When a bad beer gets to the pub then who should deal with it and how?  

Sunday 11 March 2012

Opened It!



Open It!, the great beer-stash-raid, happened two weeks ago. Things have been a bit busy so I’m only just catching up now...

For Open It! I went out into my garage, rummaged through boxes, um’d and ah’d, picked out bottles then put them back again and then picked out some more, finally settling on two beers: BrewDog AB:01 and Courage Imperial Russian Stout.


BrewDog AB:01 is a quad made with Westvleteren yeast and infused with vanilla bean. I drank it ages ago in a blind tasting with other similar beers and it was easy to pick out of the line-up. That was over a year ago and it’s changed a lot since. If you were going to recreate this in food-form it’d be banana bread topped with figs and drizzled in a rum, pepper and vanilla syrup, which sounds totally delicious, right? There’s some boozy warmth, a very peppery, dry bitterness, some cocoa and vanilla, plus loads of mushy banana. I drank it really quickly trying to work out whether I loved it or not and usually speed-drinking is a good sign. Occasionally time warps things in weird ways and this is one of them and I loved it.
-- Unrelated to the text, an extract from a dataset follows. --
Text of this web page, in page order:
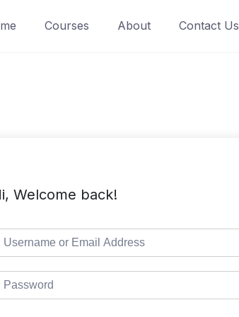
Courses About Contact Us
Welcome back!

Courage Imperial Russian Stout is a recreation by Wells and Youngs of the beer last brewed in London in 1982. This one was made in May 2011 and released in September 2011, with the whole batch shipped to America except for a few sample gift packs. It looks great – really dark brown with a thick foamy head – and smells great, too, with dark chocolate first then pungent, grassy hops. It’s loaded with flavour but remains light bodied, there’s liquorice, a big bitterness and a flavour which lines the inside of your mouth with hops and chocolate malt. It’s really good. I had it with a dark chocolate tart and that was a massive FABPOW!
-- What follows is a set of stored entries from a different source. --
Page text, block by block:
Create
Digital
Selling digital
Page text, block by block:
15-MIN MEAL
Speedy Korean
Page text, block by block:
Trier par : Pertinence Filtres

The great news is I’ve still got another bottle of each stashed away for a future Open It and next time I hope to do things properly just like to drinkers of Leeds did by throwing a massive Open It! party in a few pubs.

Thursday 8 March 2012

“Beer Flavour Drink”


Hi Mark,

I am wondering if you would be interested in sampling a non-alcoholic beer flavour soft drink?
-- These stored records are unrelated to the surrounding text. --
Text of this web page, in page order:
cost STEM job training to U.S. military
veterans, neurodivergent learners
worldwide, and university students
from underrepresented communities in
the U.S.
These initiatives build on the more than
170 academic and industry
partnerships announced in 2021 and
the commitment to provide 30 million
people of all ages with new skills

That’s how the email started. It also included a picture of the product.


My reply was simple: It sounds terrible but I won’t judge it until I’ve tried it.

Equator is made by Beverage Brands who produce WKD. It contains 0.00% alcohol, 0 calories and 0% sugar. The ingredients include ‘Barley Malt Extract’ and ‘Iso Hop Extract’ plus colour, flavouring and sweetener. It is a beer flavoured drink, an alternative soft drink or something for the health-conscious, perhaps. What they've done is attempt to create a beer flavour drink, minus booze and calories, in a lab.

But, like I told the guy from the PR agency, I wouldn’t judge until I’ve tasted, so I opened a bottle.

The first surprise is the tinge of electric-green in the colour, kind of like it’s going radioactive. Given the makers of the drink and their use of bold colours, I guess it’s understandable that creating a subtle gold would be difficult, like asking cage fighter to pirouette. You get good foam to begin but that doesn’t last long and then it looks dead. Next is the smell: it’s like lime and soda mixed with Shloer, which is another Beverage Brands drink. Then taste: very thin, like soda water, then the faintest hint of the shandy you used to be able to buy in cans from the corner shop, which is soon replaced by nothing. It doesn’t taste like beer and there’s this weird almost-lime thing going on, like they’ve tried to mimic the dregs of a bottle of Corona. It’s not very nice.

I can’t ever see a time when I’d order an Equator. And I don’t really see the gap in the market for a beer which tries to taste like beer but isn’t beer. It might sell millions and then I’ll look like a dick, but it’s not something I’ll buy. The best thing about it is the name: at 0.00%, Equator works well...

There are some decent alcohol-free beers on the market, especially some of the wheat beers. But they are made like beer - they are brewed - with the ingredients of beer, not replicated in the factory. It does leave me wondering if you could make a great-tasting beer in a laboratory from the ingredients of beer, perhaps a big IPA with loads of malt extract, big iso C-hop additions and booze blended with carbonated water... That’s something I’d love to try.